Results and Discussion
The power of intact protein analysis is that the mass of the protein is measured with functional modifications intact. This is ideally suited for bacterial proteins because, unlike mammalian systems, bacterial lysates from similar species appear to exhibit highly reproducible and conserved PTMs under similar growth conditions. Although protein abundances may vary, there should be few differences in their masses. Therefore, for bacterial lysates grown under the same conditions, it is reasonable to assume that a small number of mass shifts found across serovars are SNPs, and novel masses are insertions or proteins that have undergone a significant change in the expression level. These mass-shifted proteins serve as markers for differentiation of bacteria at the species, subspecies , and serovar levels.
Intact Protein Expression Profiles
To facilitate nontargeted SNP discovery , the intact accurate mass, retention time, and relative abundance of proteins from the soluble fraction of bacterial lysates are measured and compared using LC-MS . Figure 10.1a shows a representative total ion current chromatogram from a 90-min LC-MS analysis of an intact bacterial protein lysate. Mass spectra were summed in 30-s windows, and each window was deconvoluted using ProTrawler6 software (Williams et al. 2002). Unlike mass spectra of peptides, intact proteins produce broad charge state distributions, effectively splitting the ion current generated for a given protein over multiple structural conformations (Fig. 10.1b). The elution profile of each protein is 1.5 min wide on average, further distributing the ion current, as well as greatly increasing the likelihood of multiple co-eluting proteins. Consequently, software is necessary to deconvolute each spectrum (or summed spectra) (Fig. 10.1c) and merge consecutive abundances into a single protein mass and intensity. The result (Fig. 10.1d) is an intact protein expression profile or mass map that represents the masses and intensities of all proteins detected across the chromatogram. This approach has the visual simplicity of a MALDI spectrum but with the greater information content provided by chromatographically resolved ESI spectra.
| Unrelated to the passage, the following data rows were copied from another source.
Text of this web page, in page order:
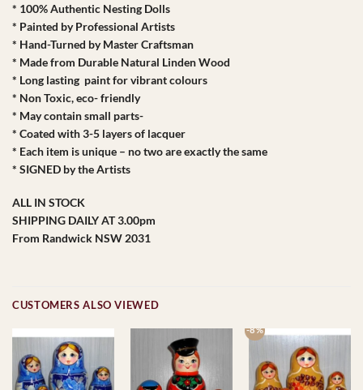
* 100% Authentic Nesting Dolls
* Painted by Professional Artists
* Hand-Turned by Master Craftsman
* Made from Durable Natural Linden Wood
* Long lasting paint for vibrant colours
* Non Toxic, eco- friendly
* May contain small parts-
* Coated with 3-5 layers of lacquer
* Each item is unique – no two are exactly the same
* SIGNED by the Artists
ALL IN STOCK
SHIPPING DAILY AT 3.00pm
From Randwick NSW 2031
CUSTOMERS ALSO VIEWED
-8 %
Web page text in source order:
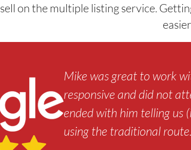
on the multiple listing service.
Mike was great to work
responsive and did not
ended with him telling us
using the traditional
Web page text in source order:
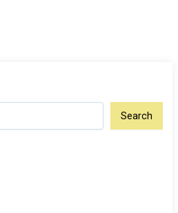
Search
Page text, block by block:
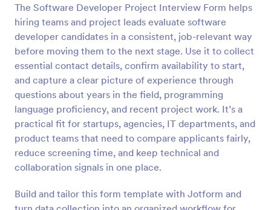
The Software Developer Project Interview Form helps
hiring teams and project leads evaluate software
developer candidates in a consistent, job-relevant way
before moving them to the next stage. Use it to collect
essential contact details, confirm availability to start,
and capture a clear picture of experience through
questions about years in the field, programming
language proficiency, and recent project work. It’s a
practical fit for startups, agencies, IT departments, and
product teams that need to compare applicants fairly,
reduce screening time, and keep technical and
collaboration signals in one place.
Build and tailor this form template with Jotform and
Preview
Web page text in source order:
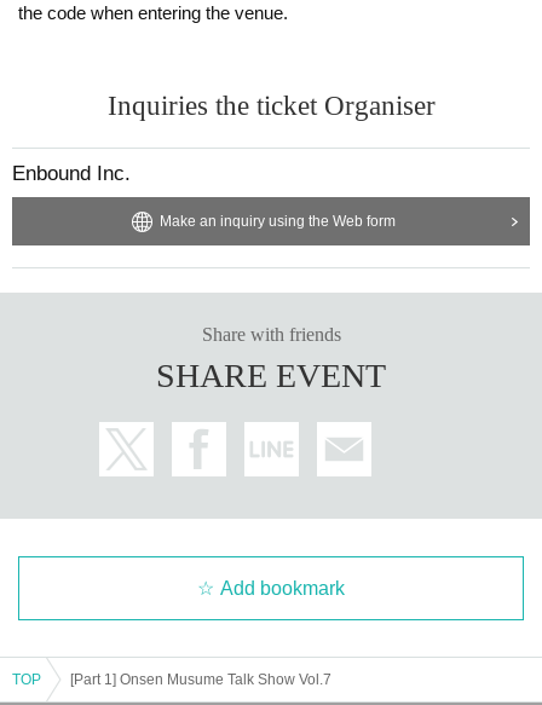
the code when entering the venue.
Inquiries the ticket Organiser
Enbound Inc.
Make an inquiry using the Web form
Share with friends
SHARE EVENT
Add bookmark
TOP [Part 1] Onsen Musume Talk Show Vol.7
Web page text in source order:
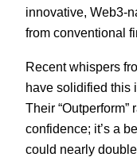
innovative, Web3-
from conventional
Recent whispers
have solidified this
Their “Outperform”
confidence; it’s a
could nearly
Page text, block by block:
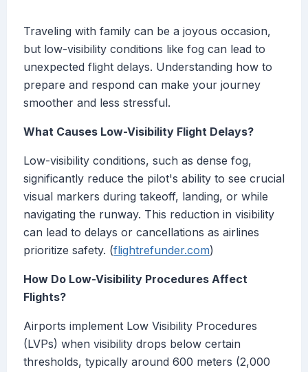
Traveling with family can be a joyous occasion,
but low-visibility conditions like fog can lead to
unexpected flight delays. Understanding how to
prepare and respond can make your journey
smoother and less stressful.
What Causes Low-Visibility Flight Delays?
Low-visibility conditions, such as dense fog,
significantly reduce the pilot's ability to see crucial
visual markers during takeoff, landing, or while
navigating the runway. This reduction in visibility
can lead to delays or cancellations as airlines
prioritize safety. (flightrefunder.com)
How Do Low-Visibility Procedures Affect
Flights?
Airports implement Low Visibility Procedures
(LVPs) when visibility drops below certain
thresholds, typically around 600 meters (2,000
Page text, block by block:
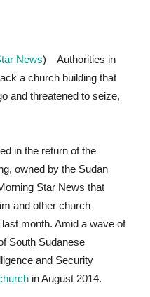
News) – Authorities in
a church building that
and threatened to seize,
in the return of the
owned by the Sudan
Star News that
and other church
month. Amid a wave of
South Sudanese
and Security
in August 2014.
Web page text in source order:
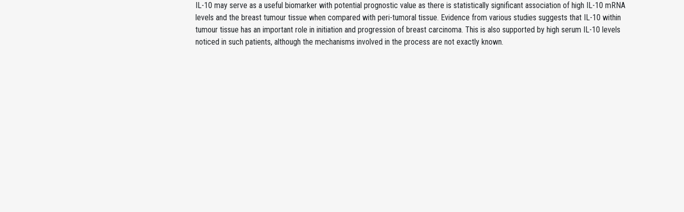
IL-10 may serve as a useful biomarker with potential prognostic value as there is statistically significant association of high IL-10 mRNA
levels and the breast tumour tissue when compared with peri-tumoral tissue. Evidence from various studies suggests that IL-10 within
tumour tissue has an important role in initiation and progression of breast carcinoma. This is also supported by high serum IL-10 levels
noticed in such patients, although the mechanisms involved in the process are not exactly known.
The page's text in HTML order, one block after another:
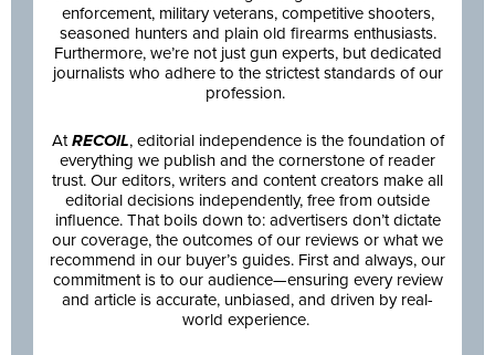
enforcement, military veterans, competitive shooters,
seasoned hunters and plain old firearms enthusiasts.
Furthermore, we’re not just gun experts, but dedicated
journalists who adhere to the strictest standards of our
profession.
AtRECOIL, editorial independence is the foundation of
everything we publish and the cornerstone of reader
trust. Our editors, writers and content creators make all
editorial decisions independently, free from outside
influence. That boils down to: advertisers don’t dictate
our coverage, the outcomes of our reviews or what we
recommend in our buyer’s guides. First and always, our
commitment is to our audience—ensuring every review
and article is accurate, unbiased, and driven by real-
world experience.
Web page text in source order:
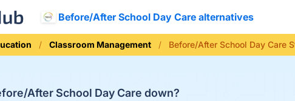
Before/After School Day Care alternatives
Classroom Management Before/After School Day Care
After School Day Care down?
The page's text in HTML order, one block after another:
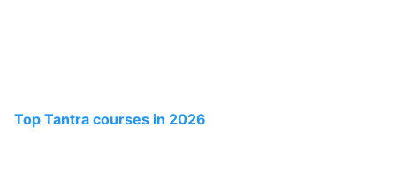
Top Tantra courses in 2026
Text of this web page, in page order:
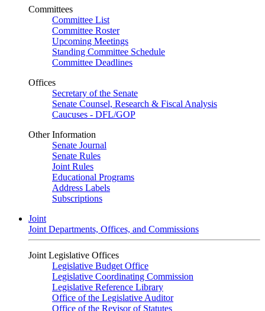
Committees
Committee List
Committee Roster
Upcoming Meetings
Standing Committee Schedule
Committee Deadlines
Offices
Secretary of the Senate
Senate Counsel, Research & Fiscal Analysis
Caucuses - DFL/GOP
Other Information
Senate Journal
Senate Rules
Joint Rules
Educational Programs
Address Labels
Subscriptions
Joint
Joint Departments, Offices, and Commissions
Joint Legislative Offices
Legislative Budget Office
Legislative Coordinating Commission
Legislative Reference Library
Office of the Legislative Auditor
Office of the Revisor of Statutes
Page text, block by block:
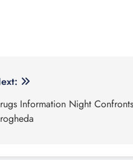
Information Night
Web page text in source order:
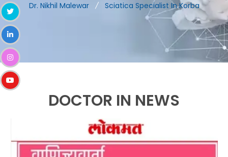
Dr. Nikhil Malewar Sciatica Specialist In Korba
DOCTOR IN NEWS
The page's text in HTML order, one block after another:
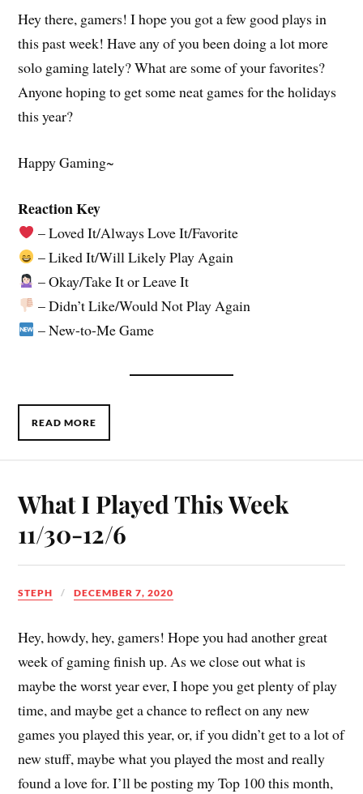
Hey there, gamers! I hope you got a few good plays in
this past week! Have any of you been doing a lot more
solo gaming lately? What are some of your favorites?
Anyone hoping to get some neat games for the holidays
this year?
Happy Gaming~
Reaction Key
– Loved It/Always Love It/Favorite
– Liked It/Will Likely Play Again
– Okay/Take It or Leave It
– Didn’t Like/Would Not Play Again
– New-to-Me Game
READ MORE
What I Played This Week
11/30-12/6
STEPH DECEMBER 7, 2020
Hey, howdy, hey, gamers! Hope you had another great
week of gaming finish up. As we close out what is
maybe the worst year ever, I hope you get plenty of play
time, and maybe get a chance to reflect on any new
games you played this year, or, if you didn’t get to a lot of
new stuff, maybe what you played the most and really
found a love for. I’ll be posting my Top 100 this month,

The increase in the number of detectable masses provided by an extended mass range and improved ionization of proteins yields a greater capacity for differentiation as compared to MALDI-MS. The power of our method is the visualization of all proteins detected in an LC-MS experiment in a single spectrum, thus providing a quicker and more complete assessment of differences when compared to relying solely on LC-MS/MS protein or peptide identifications to assess changes between samples (Everley et al. 2008) . Intact protein expression profiles facilitate rapid assessment of differential proteins as possible biomarkers and offer a larger dynamic range as compared to chromatographic alignment alone .
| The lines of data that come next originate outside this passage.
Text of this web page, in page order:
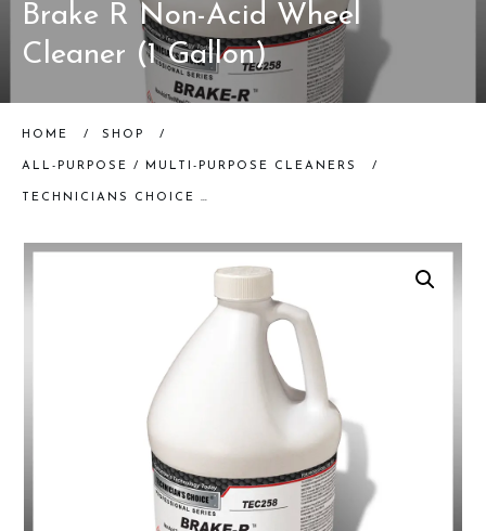
Brake R Non-Acid Wheel
Cleaner (1 Gallon)
HOME / SHOP /
ALL-PURPOSE / MULTI-PURPOSE CLEANERS /
TECHNICIANS CHOICE | TEC258 BRAKE R NON-ACID WHEEL CLEANER (1 GALLON)

Tracing back to the source of a Salmonella contamination requires a minimum of serovar-level differentiation. Serovar differentiation is not currently possible on commercially available MALDI-based clinical bacterial typing platforms. Salmonella enterica enterica Typhimurium and Heidelberg are closely related serovars that have both been implicated in food-based outbreaks (CDC 2014) . Recent phylogenetic and MLST analysis (Bell et al. 2011) confirm that the chosen strains are members of two closely related serovars. Figure 10.2 shows a mirrored comparison of the LC-MS generated intact protein expression profiles of these serovars. Each profile is the result of deconvolution and binning of mass, abundance, and retention time from a representative 90-min LC-MS run. As is expected by the extreme homology across the Salmonella species and the similarity of these two serovars, the mass maps look nearly identical, with differences occurring in only a small number of detectable masses.
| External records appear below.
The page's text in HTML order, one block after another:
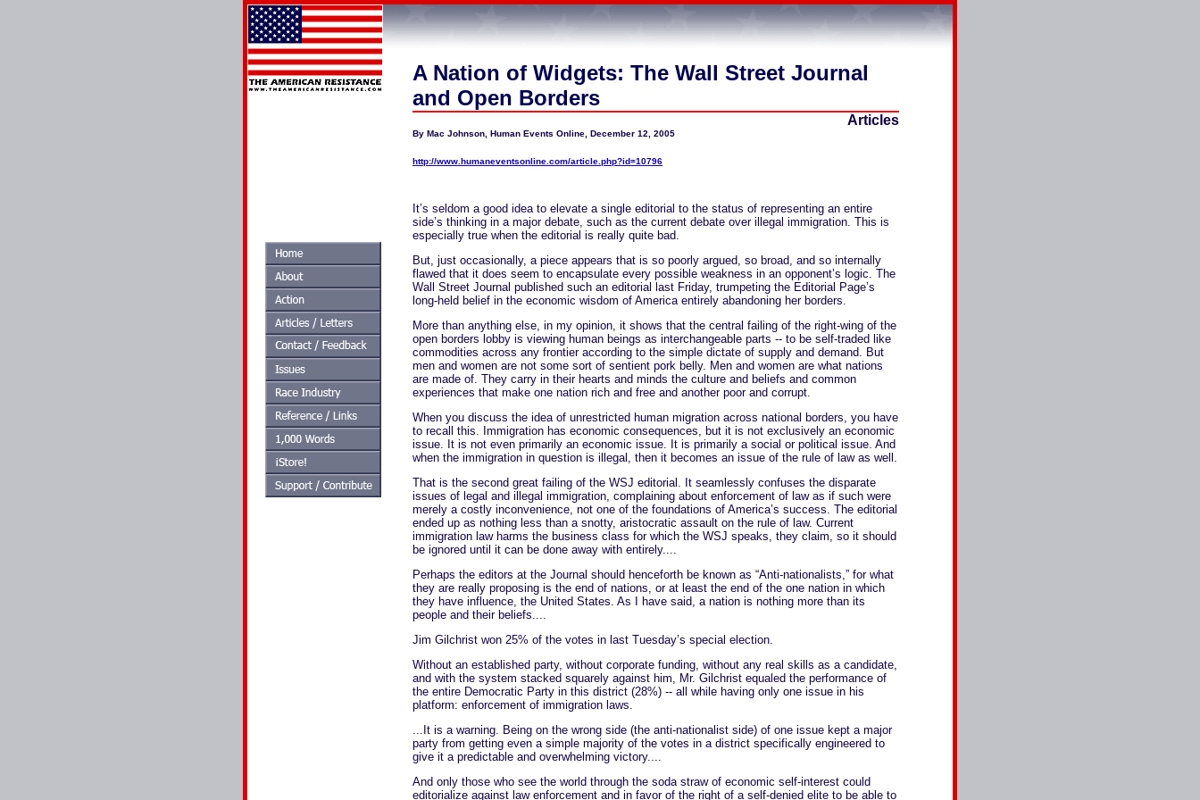
A Nation of Widgets: The Wall Street Journal
and Open Borders
Articles
By Mac Johnson, Human Events Online, December 12, 2005
http://www.humaneventsonline.com/article.php?id=10796
It’s seldom a good idea to elevate a single editorial to the status of representing an entire
side’s thinking in a major debate, such as the current debate over illegal immigration. This is
especially true when the editorial is really quite bad.
But, just occasionally, a piece appears that is so poorly argued, so broad, and so internally
flawed that it does seem to encapsulate every possible weakness in an opponent’s logic. The
Wall Street Journal published such an editorial last Friday, trumpeting the Editorial Page’s
long-held belief in the economic wisdom of America entirely abandoning her borders.
More than anything else, in my opinion, it shows that the central failing of the right-wing of the
open borders lobby is viewing human beings as interchangeable parts -- to be self-traded like
commodities across any frontier according to the simple dictate of supply and demand. But
men and women are not some sort of sentient pork belly. Men and women are what nations
are made of. They carry in their hearts and minds the culture and beliefs and common
experiences that make one nation rich and free and another poor and corrupt.
When you discuss the idea of unrestricted human migration across national borders, you have
to recall this. Immigration has economic consequences, but it is not exclusively an economic
issue. It is not even primarily an economic issue. It is primarily a social or political issue. And
when the immigration in question is illegal, then it becomes an issue of the rule of law as well.
That is the second great failing of the WSJ editorial. It seamlessly confuses the disparate
issues of legal and illegal immigration, complaining about enforcement of law as if such were
merely a costly inconvenience, not one of the foundations of America’s success. The editorial
ended up as nothing less than a snotty, aristocratic assault on the rule of law. Current
immigration law harms the business class for which the WSJ speaks, they claim, so it should
be ignored until it can be done away with entirely....
Perhaps the editors at the Journal should henceforth be known as “Anti-nationalists,” for what
they are really proposing is the end of nations, or at least the end of the one nation in which
they have influence, the United States. As I have said, a nation is nothing more than its
people and their beliefs....
Jim Gilchrist won 25% of the votes in last Tuesday’s special election.
Without an established party, without corporate funding, without any real skills as a candidate,
and with the system stacked squarely against him, Mr. Gilchrist equaled the performance of
the entire Democratic Party in this district (28%) -- all while having only one issue in his
platform: enforcement of immigration laws.
...It is a warning. Being on the wrong side (the anti-nationalist side) of one issue kept a major
party from getting even a simple majority of the votes in a district specifically engineered to
give it a predictable and overwhelming victory....
And only those who see the world through the soda straw of economic self-interest could
editorialize against law enforcement and in favor of the right of a self-denied elite to be able to

One can readily observe that the majority of masses detected are conserved across serovars. The observed mass shifts likely represent protein products of SNP-containing genes that differentiate S. enterica serovar Typhimurium strain LT2 from S. Heidelberg strain A39 and are likely biomarkers for serovar identification. No protein sequencing is required to determine the presence of mass shifts and/or novel masses, and markers do not need to be known prior to analysis .
Top-Down Protein Identification
It has been previously shown that comparisons of intact protein expression profiles are sufficient to differentiate two bacterial serovars (Williams et al. 2004, 2005; Everley et al. 2008) . Although the presence of a differential pattern is sufficient for grouping a serovar with a set of previously run samples, it does not readily facilitate identification of uncharacterized strains and provides little to link the result with complementary assays such as targeted PCR probes or genome sequencing. Confirmation of the identity of differential masses as orthologs is necessary to validate the protein as a viable biomarker. The second stage of this method is the addition of top-down MS/MS identification of proteins to the existing LC-MS separation method (Fig. 10.2; McFarland et al. 2014) . Proteins maintain the same elution profile but now the most abundant proteins are identified. The recent introduction of faster instruments with improved data-dependent selection increases the number of proteins identified in a single run.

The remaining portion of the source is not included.